Temporary differences that give rise to deferred tax assets and liabilities at December 31, 2003 and 2002, comprised of depreciation and amortization and net operating loss carry forward. The gross deferred tax asset balance as of December 31, 2003 and 2002 was approximately $899,000 and $263,000, respectively. A 100% valuation allowance has been established against the deferred tax assets, as the utilization of the loss carryforwards cannot reasonably be assured.

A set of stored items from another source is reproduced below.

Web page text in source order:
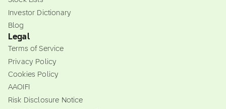
Investor Dictionary
Blog
Legal
Terms of Service
Privacy Policy
Cookies Policy
AAOIFI
Risk Disclosure Notice

The components of the net deferred tax asset are summarized below:

                                 December 31, 2003     December 31, 2002
                                 -----------------     -----------------

Deferred tax asset
Net operating losses               $  899,000               $   263,000
Less: valuation allowance            (899,000)                 (263,000)
                                     ---------                 ---------
                                   $        -               $         -
                                     =========                 =========

The following is a reconciliation of the provision for income taxes at the U.S. federal income tax rate to the income taxes reflected in the Statement of Operations:

                                                       December 31, 2003    December 31, 2002
                                                       -----------------    -----------------
Tax expense (credit) at statutory rate-federal                    (34)%             (34)%
State tax expense net of federal tax                               (6)               (6)
Changes in valuation allowance                                     40                40
                                                              ------------      ------------
  Tax expense at actual rate                                        -                 -
                                                              ============      ============

Income tax expense consisted of the following:

                                                     2003               2002
                                                     ----               ----
   Current tax expense:
   Federal                                   $               -  $              -
   State                                                   800               800
                                                 --------------     -------------
   Total Current                             $             800  $            800

   Deferred tax credit:
   Federal                                   $         540,260  $        132,905
   State                                                95,340            23,348
                                                 --------------     -------------
   Total deferred                            $         635,600  $        155,653
   Less: valuation allowance                         (635,600)         (155,653)
                                                 --------------     -------------
   Net Deferred tax credit                                   -                 -
                                                 --------------     -------------
   Tax expense                               $             800  $            800
                                                 ==============     =============

F-13

IMAGING3, INC.
(FORMERLY, IMAGING SERVICES, INC.)

NOTES TO FINANCIAL STATEMENTS

(Restated)

12. STOCKHOLDERS' EQUITY

Common Stock:

In September 2002, the board of directors of the Company authorized to split the Company's common stock at the ratio of 1.15 shares for 1 previously issued share. On September 30, 2003, the board of directors of the Company authorized another forward split of the Company's common stock at the ratio of 1:8 shares. All fractional shares are rounded up and the authorized shares remain the same. The financial statements have been retroactively restated for the effects of stock splits.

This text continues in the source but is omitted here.